> **Task directions**
Using the records below, reproduce exactly the lines from the one containing "Be Our Client Pharmacy Vendor" through the end, and nothing more; skip the images.

Source data
-*-*-

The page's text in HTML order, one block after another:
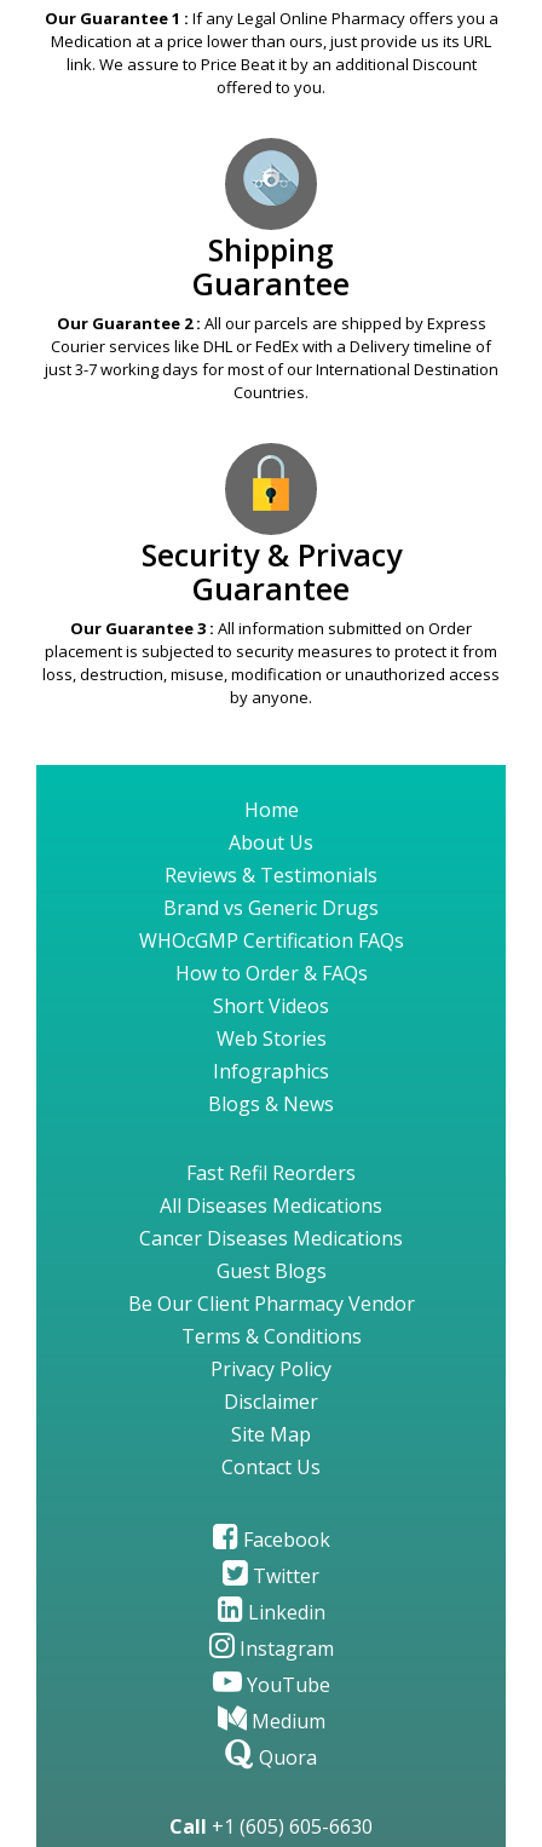
Our Guarantee 1 : If any Legal Online Pharmacy offers you a
Medication at a price lower than ours, just provide us its URL
link. We assure to Price Beat it by an additional Discount
offered to you.
Shipping
Guarantee
Our Guarantee 2 : All our parcels are shipped by Express
Courier services like DHL or FedEx with a Delivery timeline of
just 3-7 working days for most of our International Destination
Countries.
Security & Privacy
Guarantee
Our Guarantee 3 : All information submitted on Order
placement is subjected to security measures to protect it from
loss, destruction, misuse, modification or unauthorized access
by anyone.
Home
About Us
Reviews & Testimonials
Brand vs Generic Drugs
WHOcGMP Certification FAQs
How to Order & FAQs
Short Videos
Web Stories
Infographics
Blogs & News
Fast Refil Reorders
All Diseases Medications
Cancer Diseases Medications
Guest Blogs
Be Our Client Pharmacy Vendor
Terms & Conditions
Privacy Policy
Disclaimer
Site Map
Contact Us
Facebook
Twitter
Linkedin
Instagram
YouTube
Medium
Quora
Call +1 (605) 605-6630
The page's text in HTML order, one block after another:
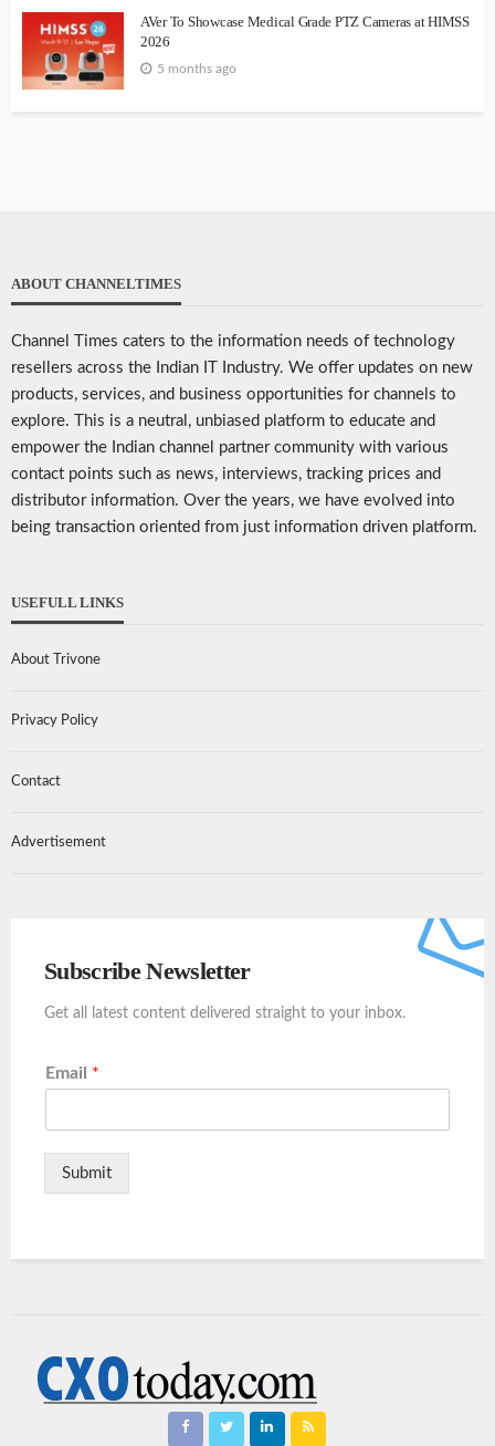
AVer To Showcase Medical Grade PTZ Cameras at HIMSS
2026
5 months ago
ABOUT CHANNELTIMES
Channel Times caters to the information needs of technology
resellers across the Indian IT Industry. We offer updates on new
products, services, and business opportunities for channels to
explore. This is a neutral, unbiased platform to educate and
empower the Indian channel partner community with various
contact points such as news, interviews, tracking prices and
distributor information. Over the years, we have evolved into
being transaction oriented from just information driven platform.
USEFULL LINKS
About Trivone
Privacy Policy
Contact
Advertisement
Subscribe Newsletter
Get all latest content delivered straight to your inbox.
Email *
Submit
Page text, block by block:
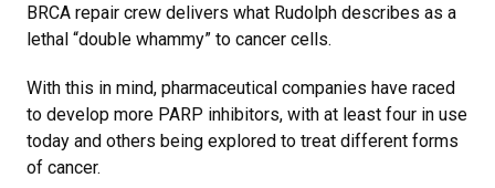
BRCA repair crew delivers what Rudolph describes as a
lethal “double whammy” to cancer cells.
With this in mind, pharmaceutical companies have raced
to develop more PARP inhibitors, with at least four in use
today and others being explored to treat different forms
of cancer.

-*-*-

> **Your solution**
Be Our Client Pharmacy Vendor
Terms & Conditions
Privacy Policy
Disclaimer
Site Map
Contact Us
Facebook
Twitter
Linkedin
Instagram
YouTube
Medium
Quora
Call +1 (605) 605-6630
The page's text in HTML order, one block after another:
AVer To Showcase Medical Grade PTZ Cameras at HIMSS
2026
5 months ago
ABOUT CHANNELTIMES
Channel Times caters to the information needs of technology
resellers across the Indian IT Industry. We offer updates on new
products, services, and business opportunities for channels to
explore. This is a neutral, unbiased platform to educate and
empower the Indian channel partner community with various
contact points such as news, interviews, tracking prices and
distributor information. Over the years, we have evolved into
being transaction oriented from just information driven platform.
USEFULL LINKS
About Trivone
Privacy Policy
Contact
Advertisement
Subscribe Newsletter
Get all latest content delivered straight to your inbox.
Email *
Submit
Page text, block by block:
BRCA repair crew delivers what Rudolph describes as a
lethal “double whammy” to cancer cells.
With this in mind, pharmaceutical companies have raced
to develop more PARP inhibitors, with at least four in use
today and others being explored to treat different forms
of cancer.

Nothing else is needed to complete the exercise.